Channelpedia

PubMed 19959227


Referenced in Channelpedia wiki pages of: none

Automatically associated channels: Kv1.3 , Slo1



Title: Differential calcium signaling and Kv1.3 trafficking to the immunological synapse in systemic lupus erythematosus.

Authors: Stella A Nicolaou, Lisa Neumeier, Koichi Takimoto, Susan Molleran Lee, Heather J Duncan, Shashi K Kant, Anne Barbara Mongey, Alexandra H Filipovich, Laura Conforti

Journal, date & volume: Cell Calcium, 2010 Jan , 47, 19-28

PubMed link: http://www.ncbi.nlm.nih.gov/pubmed/19959227


Abstract
Systemic lupus erythematosus (SLE) T cells exhibit several activation signaling anomalies including defective Ca(2+) response and increased NF-AT nuclear translocation. The duration of the Ca(2+) signal is critical in the activation of specific transcription factors and a sustained Ca(2+) response activates NF-AT. Yet, the distribution of Ca(2+) responses in SLE T cells is not known. Furthermore, the mechanisms responsible for Ca(2+) alterations are not fully understood. Kv1.3 channels control Ca(2+) homeostasis in T cells.

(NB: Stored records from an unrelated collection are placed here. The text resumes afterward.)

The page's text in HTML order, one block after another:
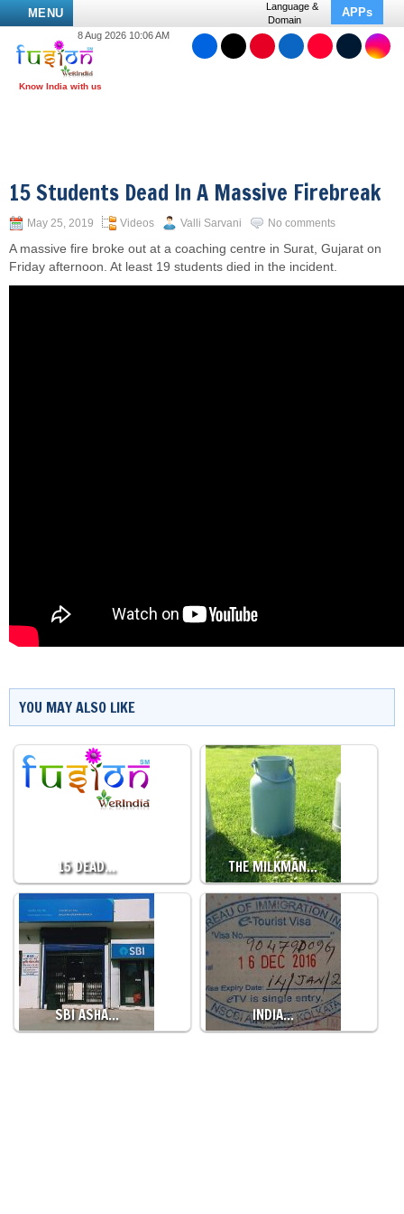
MENU
Language &
Domain
APPs
8 Aug 2026 10:06 AM
15 Students Dead In A Massive Firebreak
May 25, 2019 Videos Valli Sarvani No comments
A massive fire broke out at a coaching centre in Surat, Gujarat on
Friday afternoon. At least 19 students died in the incident.
YOU MAY ALSO LIKE
15 DEAD… THE MILKMAN…
SBI ASHA… INDIA…
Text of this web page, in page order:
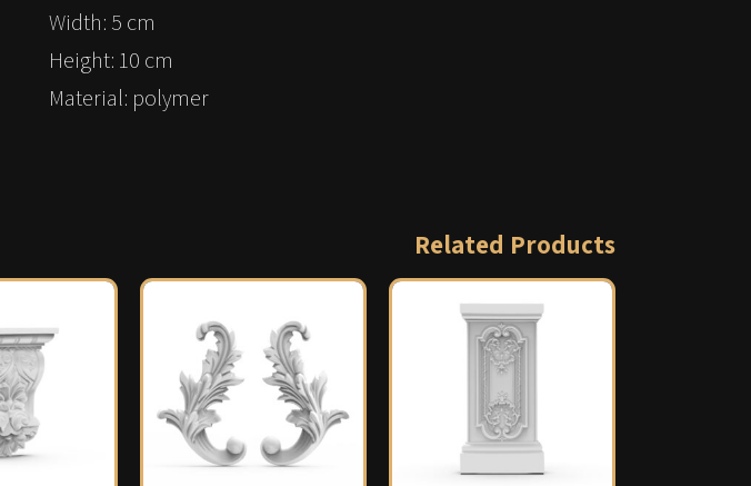
Width: 5 cm
Height: 10 cm
Material: polymer
Related Products
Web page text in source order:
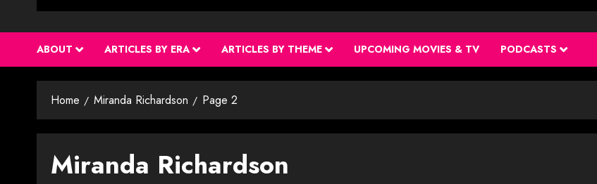
ABOUT ARTICLES BY ERA ARTICLES BY THEME UPCOMING MOVIES & TV PODCASTS
Home Miranda Richardson Page 2
Miranda Richardson
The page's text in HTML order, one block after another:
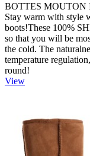
BOTTES MOUTON
Stay warm with style
boots!These 100%
so that you will be
the cold. The
temperature
round!
View
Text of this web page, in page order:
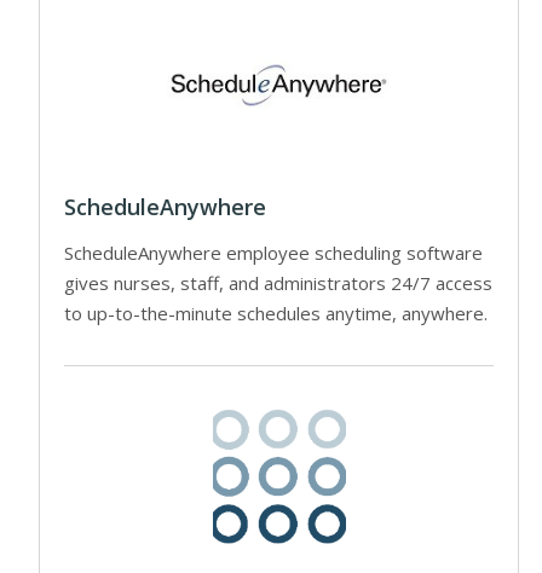
ScheduleAnywhere
ScheduleAnywhere employee scheduling software
gives nurses, staff, and administrators 24/7 access
to up-to-the-minute schedules anytime, anywhere.
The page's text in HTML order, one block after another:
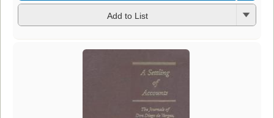
Add to List
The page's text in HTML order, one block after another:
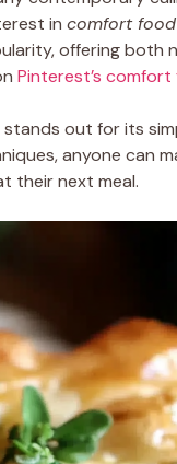
in comfort
offering both
Pinterest’s
out for its
anyone can
their next meal.
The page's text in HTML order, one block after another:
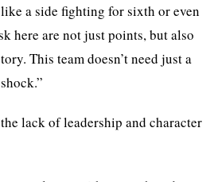
a side fighting for sixth or even
here are not just points, but also
This team doesn’t need just a
lack of leadership and character
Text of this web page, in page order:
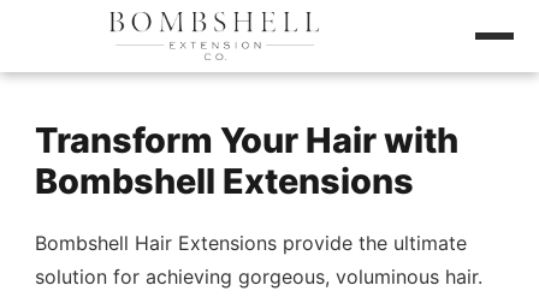
Transform Your Hair with
Bombshell Extensions
Bombshell Hair Extensions provide the ultimate
solution for achieving gorgeous, voluminous hair.
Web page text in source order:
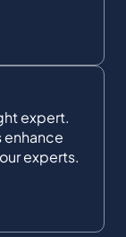
expert.
enhance
experts.
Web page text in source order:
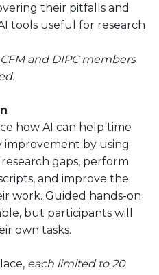
their pitfalls and
tools useful for research
and DIPC members
how AI can help time
by using
gaps, perform
and improve the
work. Guided hands-on
but participants will
own tasks.
each limited to 20
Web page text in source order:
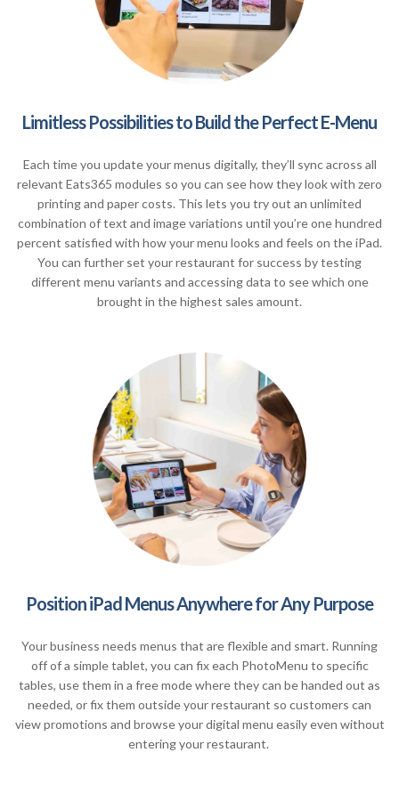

We reported a defect in Kv1.3 trafficking to the immunological synapse (IS) of SLE T cells that might contribute to the Ca(2+) defect. The present study compares single T cell quantitative Ca(2+) responses upon formation of the IS in SLE, normal, and rheumatoid arthritis (RA) donors. Also, we correlated cytosolic Ca(2+) concentrations and Kv1.3 trafficking in the IS by two-photon microscopy. We found that sustained [Ca(2+)](i) elevations constitute the predominant response to antigen stimulation of SLE T cells. This defect is selective to SLE as it was not observed in RA T cells. Further, we observed that in normal T cells termination of Ca(2+) influx is accompanied by Kv1.3 permanence in the IS, while Kv1.3 premature exit from the IS correlates with sustained Ca(2+) responses in SLE T cells. Thus, we propose that Kv1.3 trafficking abnormalities contribute to the altered distribution in Ca(2+) signaling in SLE T cells. Overall these defects may explain in part the T cell hyperactivity and dysfunction documented in SLE patients.